El testimonio de Jairo de ese otro Piazzolla tiene pasajes sorprendentes. “Una vez lo invité a ver al Boca de Maradona. Jugaba un amistoso contra el Paris Saint Germain. Astor no era futbolero, pero aceptó la invitación. Ya en la cancha, estábamos lo más tranquilos cuando de pronto Diego hizo uno de esos movimientos elegantes, plásticos, increíbles. Astor se paró y se puso a gritar como loco: ‘¡Sos Nijinsky! ¡Sos Nijinsky!’. Todos lo miraban. Debe haber sido la primera y única vez que se pronunció ‘Nijinsky’ en una cancha”. Jairo también supo ser anfitrión: en su casa de fin de semana –muestra el film– se realizaban gigantescas fiestas. En una de ellas, Mercedes Sosa cantó “Piedra y camino” con Fito Páez en piano, Raúl Barboza en acordeón y Jairo en bombo. La interpretación de Mercedes tiene una densidad inigualable. Las imágenes son poderosas. Semanas después murió Yupanqui. Y días más tarde, Piazzolla. Pasaron exactos 25 años.

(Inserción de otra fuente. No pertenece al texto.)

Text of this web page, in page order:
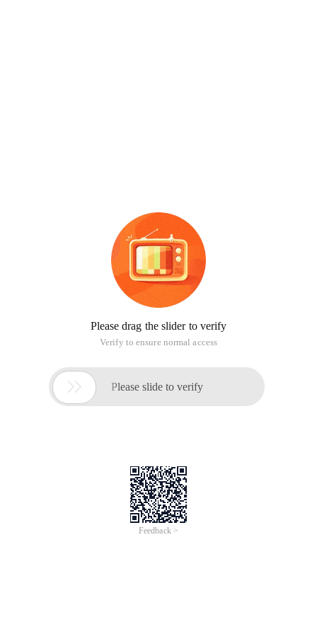
Please drag the slider to verify
Verify to ensure normal access
 Please slide to verify
Feedback >
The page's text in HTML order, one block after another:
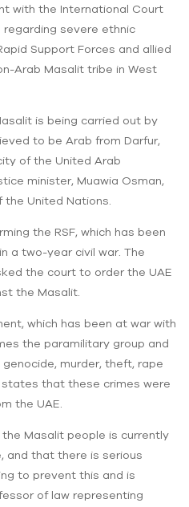
with the International Court
regarding severe ethnic
Support Forces and allied
Arab Masalit tribe in West
is being carried out by
to be Arab from Darfur,
of the United Arab
minister, Muawia Osman,
United Nations.
the RSF, which has been
a two-year civil war. The
the court to order the UAE
the Masalit.
which has been at war with
the paramilitary group and
murder, theft, rape
that these crimes were
the UAE.
Masalit people is currently
and that there is serious
to prevent this and is
of law representing
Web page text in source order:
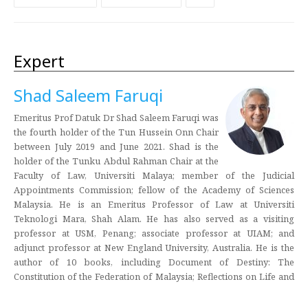
Expert
Shad Saleem Faruqi
Emeritus Prof Datuk Dr Shad Saleem Faruqi was
the fourth holder of the Tun Hussein Onn Chair
between July 2019 and June 2021. Shad is the
holder of the Tunku Abdul Rahman Chair at the
Faculty of Law, Universiti Malaya; member of the Judicial
Appointments Commission; fellow of the Academy of Sciences
Malaysia. He is an Emeritus Professor of Law at Universiti
Teknologi Mara, Shah Alam. He has also served as a visiting
professor at USM, Penang; associate professor at UIAM; and
adjunct professor at New England University, Australia. He is the
author of 10 books, including Document of Destiny: The
Constitution of the Federation of Malaysia; Reflections on Life and
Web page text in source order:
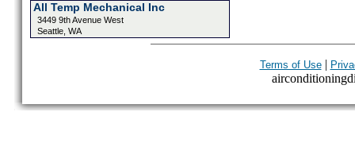
All Temp Mechanical Inc
3449 9th Avenue West
Seattle, WA
Terms of Use|
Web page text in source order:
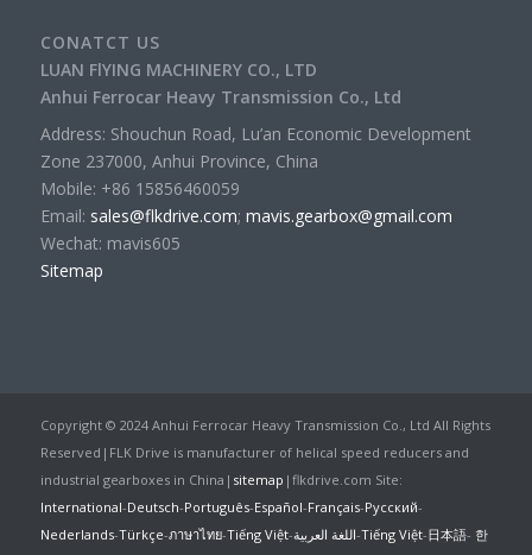
CONATCT US
LUAN FlYING MACHINERY CO., LTD
Anhui Ferrocar Heavy Transmission Co., Ltd
Address: Shouchun Road, Lu’an Economic Development
Zone 237000, Anhui Province, China
Mobile: +86 15856460059
Email: sales@flkdrive.com; mavis.gearbox@gmail.com
Wechat: mavis605
Sitemap
Copyright © 2024 Anhui Ferrocar Heavy Transmission Co., Ltd All Rights
Reserved|FLK Drive is manufacturer of helical speed reducers and
industrial gearboxes in China| sitemap |flkdrive.com Site:
International-Deutsch-Português-Español-Français-Русский-
Nederlands-Türkçe-ภาษาไทย-Tiếng Việt-اللغة العربية-Tiếng Việt-日本語- 한
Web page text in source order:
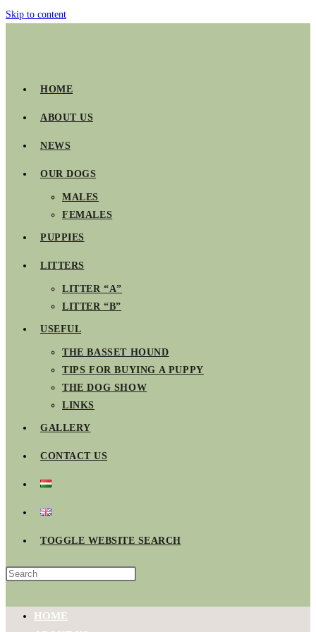
Skip to content
HOME
ABOUT US
NEWS
OUR DOGS
MALES
FEMALES
PUPPIES
LITTERS
LITTER “A”
LITTER “B”
USEFUL
THE BASSET HOUND
TIPS FOR BUYING A PUPPY
THE DOG SHOW
LINKS
GALLERY
CONTACT US
TOGGLE WEBSITE SEARCH
HOME
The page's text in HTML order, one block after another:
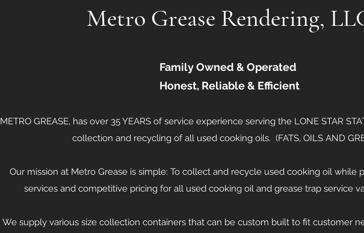
Metro Grease Rendering,
Family Owned & Operated
Honest, Reliable & Efficient
METRO GREASE, has over 35 YEARS of service experience serving the LONE STAR
collection and recycling of all used cooking oils. (FATS, OILS AND
Our mission at Metro Grease is simple: To collect and recycle used cooking oil while
services and competitive pricing for all used cooking oil and grease trap service
We supply various size collection containers that can be custom built to fit customer
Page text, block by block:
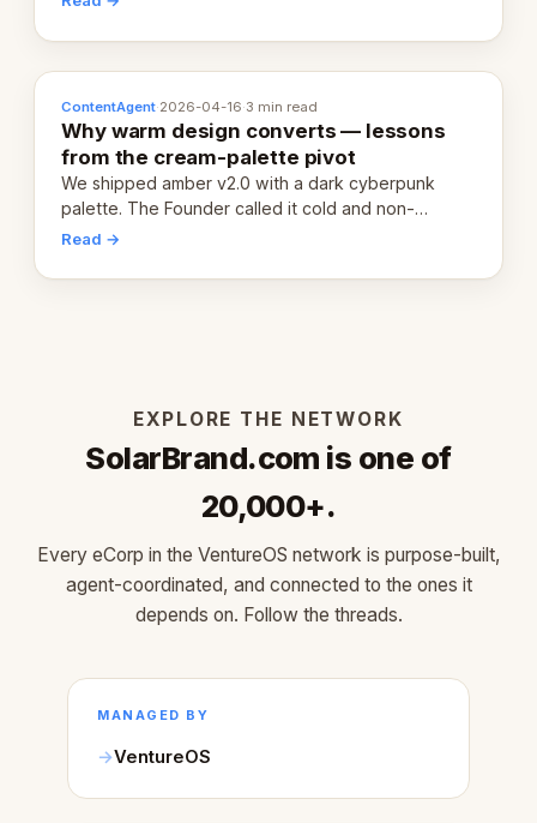
ContentAgent·2026-04-16·3 min read
Why warm design converts — lessons
from the cream-palette pivot
We shipped amber v2.0 with a dark cyberpunk
palette. The Founder called it cold and non-
engaging within 60 seconds. Here's what we
Read →
EXPLORE THE NETWORK
SolarBrand.com is one of
20,000+.
Every eCorp in the VentureOS network is purpose-built,
agent-coordinated, and connected to the ones it
depends on. Follow the threads.
MANAGED BY
VentureOS
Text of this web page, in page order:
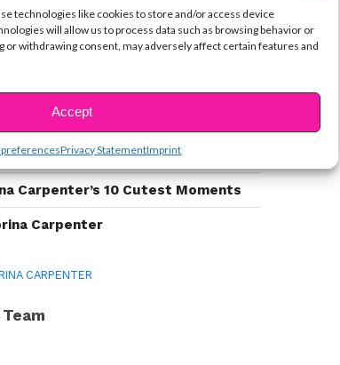
technologies like cookies to store and/or access device
will allow us to process data such as browsing behavior or
or withdrawing consent, may adversely affect certain features and
Accept
Privacy StatementImprint
& Order: SVU’
Is The Beginning of a New Era
Carpenter’s 10 Cutest Moments
Carpenter
CARPENTER
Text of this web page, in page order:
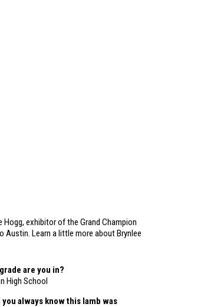
Hogg, exhibitor of the Grand Champion
Austin. Learn a little more about Brynlee
are you in?
High School
always know this lamb was
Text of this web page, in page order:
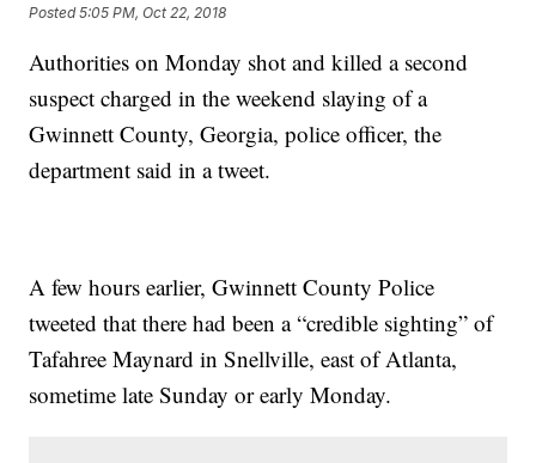
Posted5:05 PM, Oct 22, 2018
Authorities on Monday shot and killed a second
suspect charged in the weekend slaying of a
Gwinnett County, Georgia, police officer, the
department said in a tweet.
A few hours earlier, Gwinnett County Police
tweeted that there had been a “credible sighting” of
Tafahree Maynard in Snellville, east of Atlanta,
sometime late Sunday or early Monday.
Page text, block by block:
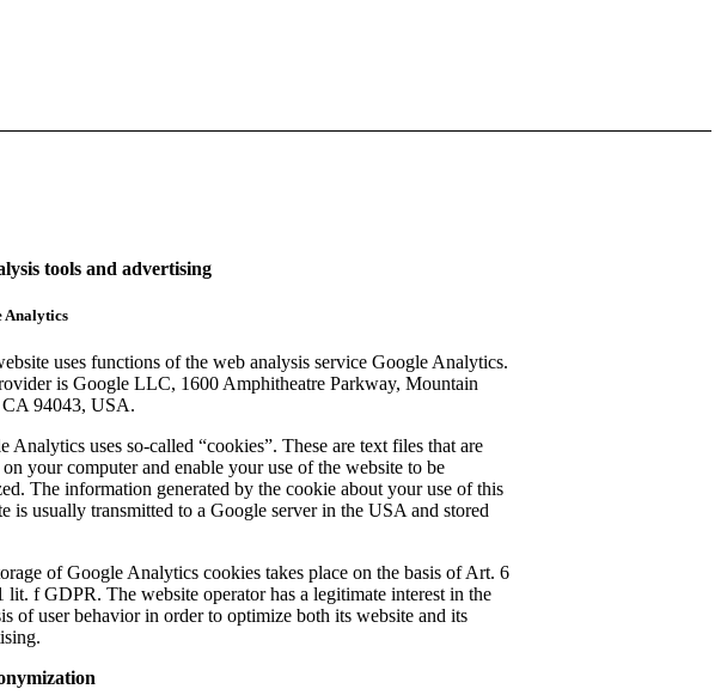
tools and advertising
Analytics
uses functions of the web analysis service Google Analytics.
is Google LLC, 1600 Amphitheatre Parkway, Mountain
94043, USA.
Analytics uses so-called “cookies”. These are text files that are
on your computer and enable your use of the website to be
The information generated by the cookie about your use of this
is usually transmitted to a Google server in the USA and stored
of Google Analytics cookies takes place on the basis of Art. 6
lit. f GDPR. The website operator has a legitimate interest in the
of user behavior in order to optimize both its website and its
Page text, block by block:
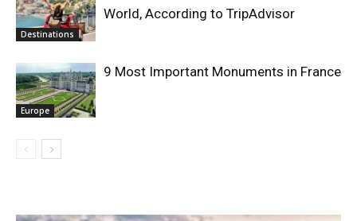
Destinations
World, According to TripAdvisor
Europe
9 Most Important Monuments in France
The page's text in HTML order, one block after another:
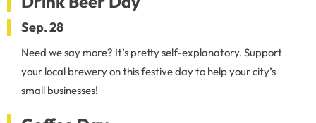
Sep. 28
Need we say more? It’s pretty self-explanatory. Support
your local brewery on this festive day to help your city’s
small businesses!
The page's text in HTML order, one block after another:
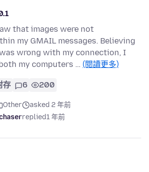
that images were not
my GMAIL messages. Believing
wrong with my connection, I
my computers … (閱讀更多)
存 6 200
Other
asked 2 年前
replied1 年前
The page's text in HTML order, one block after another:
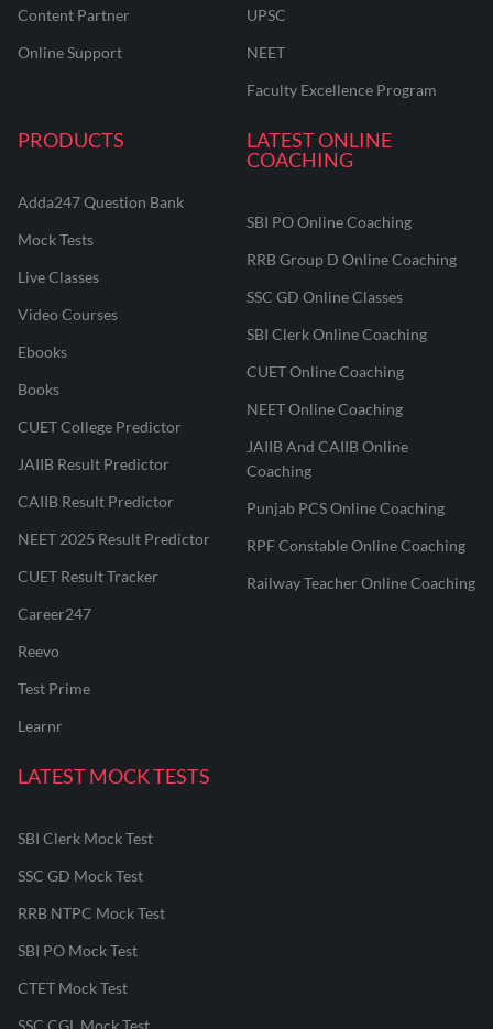
Content Partner
Online Support
UPSC
NEET
Faculty Excellence Program
PRODUCTS
Adda247 Question Bank
Mock Tests
Live Classes
Video Courses
Ebooks
Books
CUET College Predictor
JAIIB Result Predictor
CAIIB Result Predictor
NEET 2025 Result Predictor
CUET Result Tracker
Career247
Reevo
Test Prime
Learnr
LATEST ONLINE
COACHING
SBI PO Online Coaching
RRB Group D Online Coaching
SSC GD Online Classes
SBI Clerk Online Coaching
CUET Online Coaching
NEET Online Coaching
JAIIB And CAIIB Online
Coaching
Punjab PCS Online Coaching
RPF Constable Online Coaching
Railway Teacher Online Coaching
LATEST MOCK TESTS
SBI Clerk Mock Test
SSC GD Mock Test
RRB NTPC Mock Test
SBI PO Mock Test
CTET Mock Test
SSC CGL Mock Test
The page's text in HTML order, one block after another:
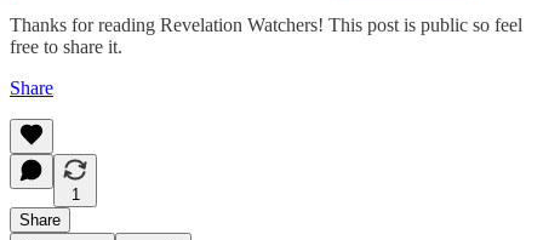
Thanks for reading Revelation Watchers! This post is public so feel
free to share it.
Share
1
Share
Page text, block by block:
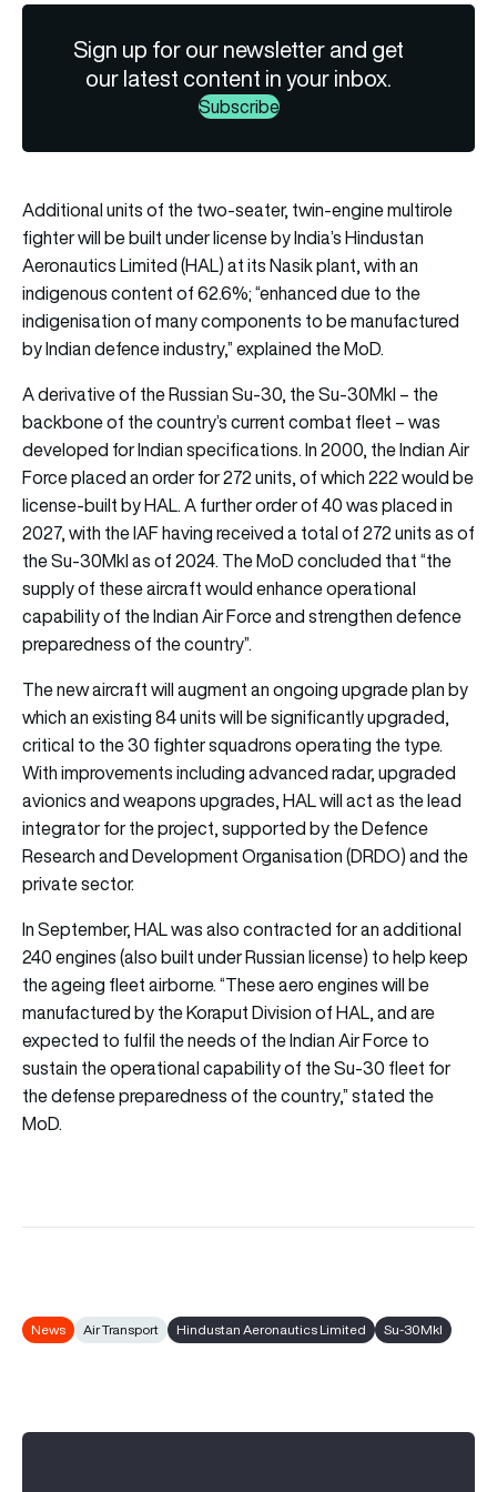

Tango en París: Recuerdos de Astor Piazzolla es una película de pérdidas, de memorias que flaquean, de recuerdos que se vuelven nebulosa. ¿Son ciertas esas imágenes? ¿Son verdaderas esas postales de la felicidad? El guión es invadido por preguntas con pretensiones filosóficas. ¿Qué son los recuerdos? Se citan teorías del neurólogo Oliver Sacks y lo único que aparece imperturbable es la sonrisa de Jacqueline. Piazzolla se va muriendo de a poco, como José Pons: en impecable y postrera simbiosis, los dos amigos padecen los mismos ataques, tienen el mismo final. La última imagen del documental es en blanco y negro. Astor Piazzolla toca y Mina canta: es una versión italianísima de “Balada para mi muerte”. El pasaje más conmovedor es breve e instrumental: el solo de bandoneón se enlaza al violín de Antonio Agri y no hacen falta palabras para definir la abismal tristeza del adiós.